The Franco-American group’s shareholders will be asked to approve a resolution this week which would award Mrs Russo the equivalent of two years’ total remuneration.
The move comes with investors set to vote on a second resolution which would facilitate the dismissal of the American chief executive and of Serge Tchuruk, its French chairman.
With about €20 billion wiped off the group’s stock market value since it was formed by the merger of France’s Alcatel and Lucent of the US in 2006, its annual meeting on Friday is certain to be stormy.
Shareholder anger was fuelled when the company reported a first-quarter net loss of €181 million last month and predicted a further drop in sales this year.
The figures added to pressure on Mrs Russo and Mr Tchuruk amid claims that they have been unable to bridge the cultural gulf separating French and American staff.
Mrs Russo plunged deeper into controversy over the proposal for a golden parachute.
“This present is a stain at a time when everyone is talking about making business practices more moral and executive pay more moderate,” said Le Monde.
A spokewoman for Alcatel-Lucent said Mrs Russo, 55, whose salary last year was €1.83 million, could receive severance payments of about €6 million under the deal once bonuses and performance-related pay were taken into account.
But she said directors had pledged to maintain the pay and conditions enjoyed by Mrs Russo at Lucent, including the severance package.
The spokeswoman said the golden parachute had been approved in principle at last year’s annual meeting.
The new resolution was designed to bring the deal into line with French law, which says executives can receive a pay-off only if they meet their objectives.
Mrs Russo would obtain the €6 million if Alcatel-Lucent reaches 90 per cent of its target revenue or 75 per cent of its target operating profit.
Speculation that directors may be set to replace Mrs Russo as chief executive was heightened by the revelation that Alcatel-Lucent was proposing to allow her dismissal, and that of Mr Tchuruk, by a simple majority vote of the board.
Under current company statutes, a two thirds majority is needed.
The change is significant because the 14-member board consists of six former Alcatel directors, an equal number from Lucent, and two independents, including Lady Jay of Ewelme, the wife of the former British ambassador to Paris.
The new voting arrangement would enable the French side to sack Mrs Russo with the backing of the independent directors.
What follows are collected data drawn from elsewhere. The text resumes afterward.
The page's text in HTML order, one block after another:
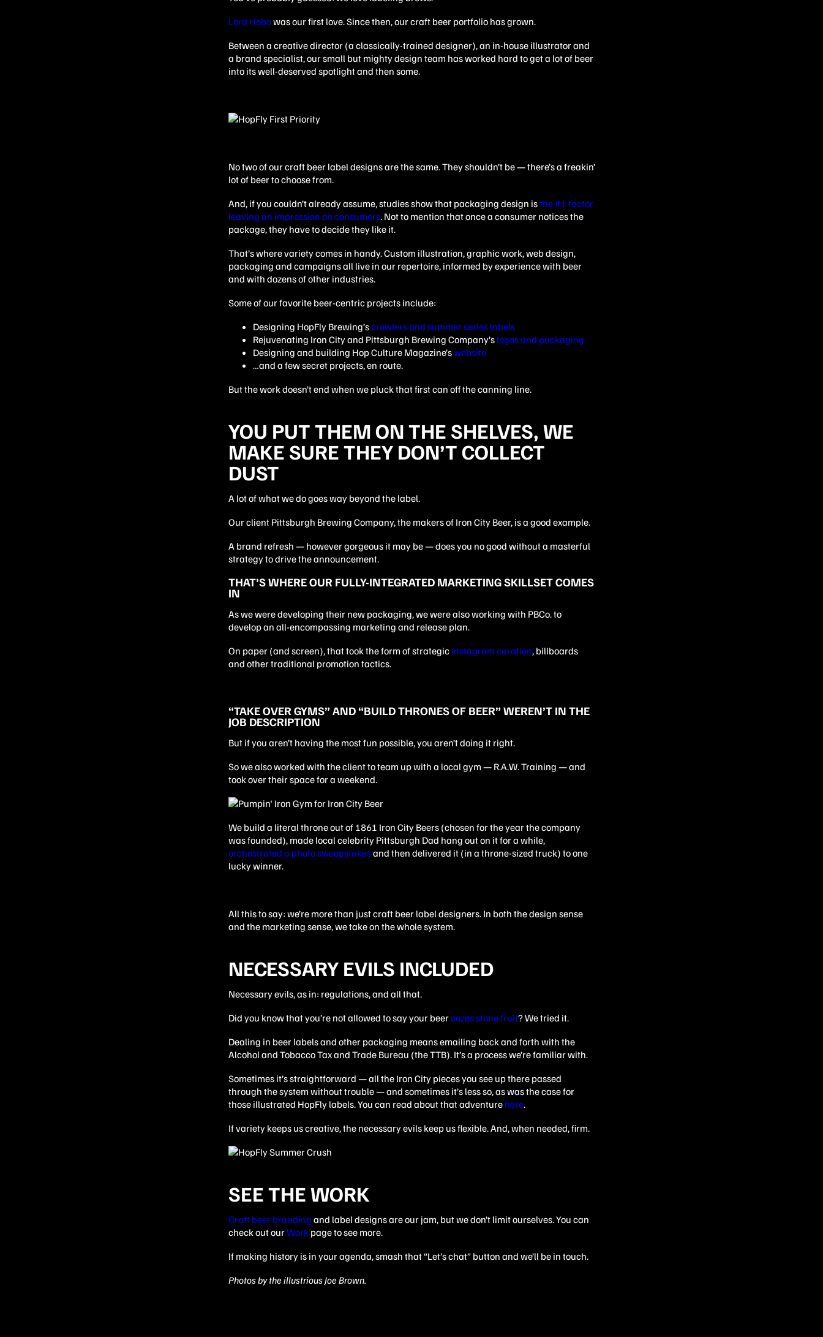
Lord Hobowas our first love. Since then, our craft beer portfolio has grown.
Between a creative director (a classically-trained designer), an in-house illustrator and
a brand specialist, our small but mighty design team has worked hard to get a lot of beer
into its well-deserved spotlight and then some.
No two of our craft beer label designs are the same. They shouldn’t be — there’s a freakin’
lot of beer to choose from.
And, if you couldn’t already assume, studies show that packaging design isthe #1 factor
leaving an impression on consumers. Not to mention that once a consumer notices the
package, they have to decide they like it.
That’s where variety comes in handy. Custom illustration, graphic work, web design,
packaging and campaigns all live in our repertoire, informed by experience with beer
and with dozens of other industries.
Some of our favorite beer-centric projects include:
Designing HopFly Brewing’scrowlers and summer series labels
Rejuvenating Iron City and Pittsburgh Brewing Company’s logos and packaging
Designing and building Hop Culture Magazine’swebsite
…and a few secret projects, en route.
But the work doesn’t end when we pluck that first can off the canning line.
YOU PUT THEM ON THE SHELVES, WE
MAKE SURE THEY DON’T COLLECT
DUST
A lot of what we do goes way beyond the label.
Our client Pittsburgh Brewing Company, the makers of Iron City Beer, is a good example.
A brand refresh — however gorgeous it may be — does you no good without a masterful
strategy to drive the announcement.
THAT’S WHERE OUR FULLY-INTEGRATED MARKETING SKILLSET COMES
IN
As we were developing their new packaging, we were also working with PBCo. to
develop an all-encompassing marketing and release plan.
On paper (and screen), that took the form of strategic Instagram curation, billboards
and other traditional promotion tactics.
“TAKE OVER GYMS” AND “BUILD THRONES OF BEER” WEREN’T IN THE
JOB DESCRIPTION
But if you aren’t having the most fun possible, you aren’t doing it right.
So we also worked with the client to team up with a local gym — R.A.W. Training — and
took over their space for a weekend.
We build a literal throne out of 1861 Iron City Beers (chosen for the year the company
was founded), made local celebrity Pittsburgh Dad hang out on it for a while,
orchestrated a photo sweepstakesand then delivered it (in a throne-sized truck) to one
lucky winner.
All this to say: we’re more than just craft beer label designers. In both the design sense
and the marketing sense, we take on the whole system.
NECESSARY EVILS INCLUDED
Necessary evils, as in: regulations, and all that.
Did you know that you’re not allowed to say your beeroozes stone fruit? We tried it.
Dealing in beer labels and other packaging means emailing back and forth with the
Alcohol and Tobacco Tax and Trade Bureau (the TTB). It’s a process we’re familiar with.
Sometimes it’s straightforward — all the Iron City pieces you see up there passed
through the system without trouble — and sometimes it’s less so, as was the case for
those illustrated HopFly labels. You can read about that adventure here.
If variety keeps us creative, the necessary evils keep us flexible. And, when needed, firm.
SEE THE WORK
Craft beer branding and label designs are our jam, but we don’t limit ourselves. You can
check out ourWorkpage to see more.
If making history is in your agenda, smash that “Let’s chat” button and we’ll be in touch.
Photos by the illustrious Joe Brown.
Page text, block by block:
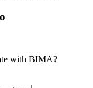
with BIMA?
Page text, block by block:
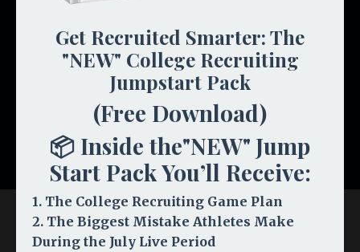
Recruiting Insider Program — COMING
SOON
PRIVATE COACHING
Take Control →
Get Recruited Smarter: The
"NEW" College Recruiting
Jumpstart Pack
(Free Download)
📦 Inside the"NEW" Jump
Start Pack You’ll Receive:
1. The College Recruiting Game Plan
2. The Biggest Mistake Athletes Make
During the July Live Period
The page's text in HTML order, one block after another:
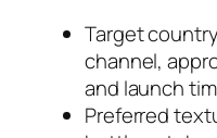
Target
channel,
and launch
Preferred
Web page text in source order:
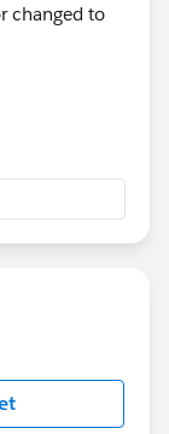
changed to
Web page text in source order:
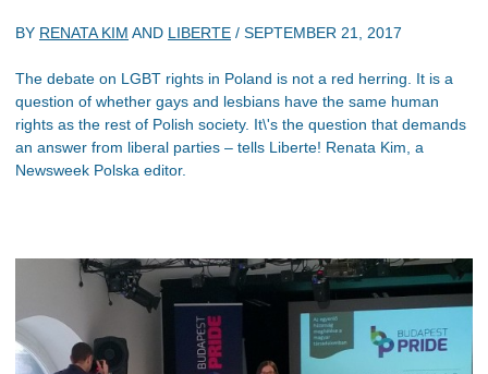
BY RENATA KIM AND LIBERTE / SEPTEMBER 21, 2017
The debate on LGBT rights in Poland is not a red herring. It is a
question of whether gays and lesbians have the same human
rights as the rest of Polish society. It\'s the question that demands
an answer from liberal parties – tells Liberte! Renata Kim, a
Newsweek Polska editor.
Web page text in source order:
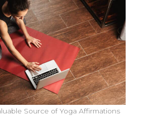
Source of Yoga Affirmations
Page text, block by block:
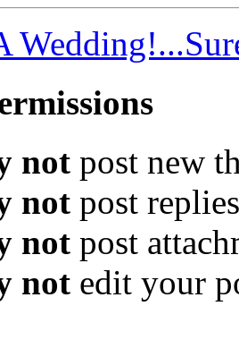
not post new
not post replies
not post
not edit your

Similarly, the American camp could push out Mr Tchuruk.
But Alcatel-Lucent’s spokeswoman said Mrs Russo and Mr Tchuruk had themselves put forward the proposal to bring the group into line with standard business practice.
“Pat Russo has said that if she did not have the support of half of the board she would leave anyway, so in practice this rule does not change anything.
“She is very surprised that there is so much fuss being made about this.”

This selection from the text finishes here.